> _What to do_
Each line from the one containing "any Accounts You" to the end of the records below should be restated word for word; please leave out all other lines.

[Opening Input for this task section]

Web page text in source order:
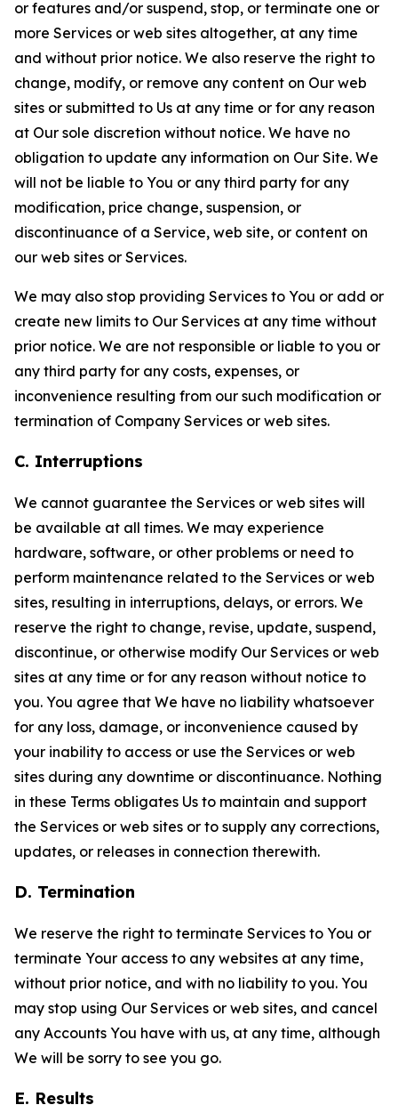
or features and/or suspend, stop, or terminate one or
more Services or web sites altogether, at any time
and without prior notice. We also reserve the right to
change, modify, or remove any content on Our web
sites or submitted to Us at any time or for any reason
at Our sole discretion without notice. We have no
obligation to update any information on Our Site. We
will not be liable to You or any third party for any
modification, price change, suspension, or
discontinuance of a Service, web site, or content on
our web sites or Services.
We may also stop providing Services to You or add or
create new limits to Our Services at any time without
prior notice. We are not responsible or liable to you or
any third party for any costs, expenses, or
inconvenience resulting from our such modification or
termination of Company Services or web sites.
C. Interruptions
We cannot guarantee the Services or web sites will
be available at all times. We may experience
hardware, software, or other problems or need to
perform maintenance related to the Services or web
sites, resulting in interruptions, delays, or errors. We
reserve the right to change, revise, update, suspend,
discontinue, or otherwise modify Our Services or web
sites at any time or for any reason without notice to
you. You agree that We have no liability whatsoever
for any loss, damage, or inconvenience caused by
your inability to access or use the Services or web
sites during any downtime or discontinuance. Nothing
in these Terms obligates Us to maintain and support
the Services or web sites or to supply any corrections,
updates, or releases in connection therewith.
D. Termination
We reserve the right to terminate Services to You or
terminate Your access to any websites at any time,
without prior notice, and with no liability to you. You
may stop using Our Services or web sites, and cancel
any Accounts You have with us, at any time, although
We will be sorry to see you go.
E. Results

[Closing Input for this task section]

> _Solution to the problem_
any Accounts You have with us, at any time, although
We will be sorry to see you go.
E. Results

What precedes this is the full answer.